Encontrar um calendário da década de 20; o passaporte com o maior número de vistos; apresentar um disco da década de 30; colocar 20 pessoas num Fiat 147. Ou deixar uma pipa no ar por mais tempo e trocar quatro pneus de um carro. Tudo cronometrado e com o prazo a ser cumprido. Detalhe: numa época em que não havia internet, Google e nem WhatsApp. Era na garra e na coragem.
Quem já passou dos 40 anos lembra bem desses desafios. Eram as provas da Gicanac da Feira da Primavera, organizadas pelo NAC (Núcleo de Ação Comunitária). Assim como as tarefas eram inusitadas, os nomes das equipes também: Crás, Buf-Buf, Flap, Tropa de Burro de Listras, Solf, Verde Novo, Bola Cheia, Escudeira 69, Três Tribos e Anarquia. Cada região da cidade tinha a sua equipe, com suas cores e seu número, e seus significados.

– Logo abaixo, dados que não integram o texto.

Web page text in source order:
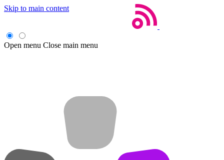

A primeira edição da gincana aconteceu no ano 1978 e durou até 2000. Neste ano de 2018, ela voltará, como também a própria Feira da Primavera.
A cidade parava
Quem não era integrante de uma equipe, ajudava de alguma maneira. “Movimentava toda a cidade. As equipes sempre me procuravam para ajudar nas provas. Já perdi a conta de quantas vezes saía de madrugada para correr atrás das provas”, contou a líder comunitária Fátima Martins.
Mas, de madrugada? “Sim. Algumas tarefas eram entregues no final da tarde e deveriam ser apresentadas na manhã do dia seguinte”, contou ela, que hoje é presidente da FAM (Federação das Associações de Moradores).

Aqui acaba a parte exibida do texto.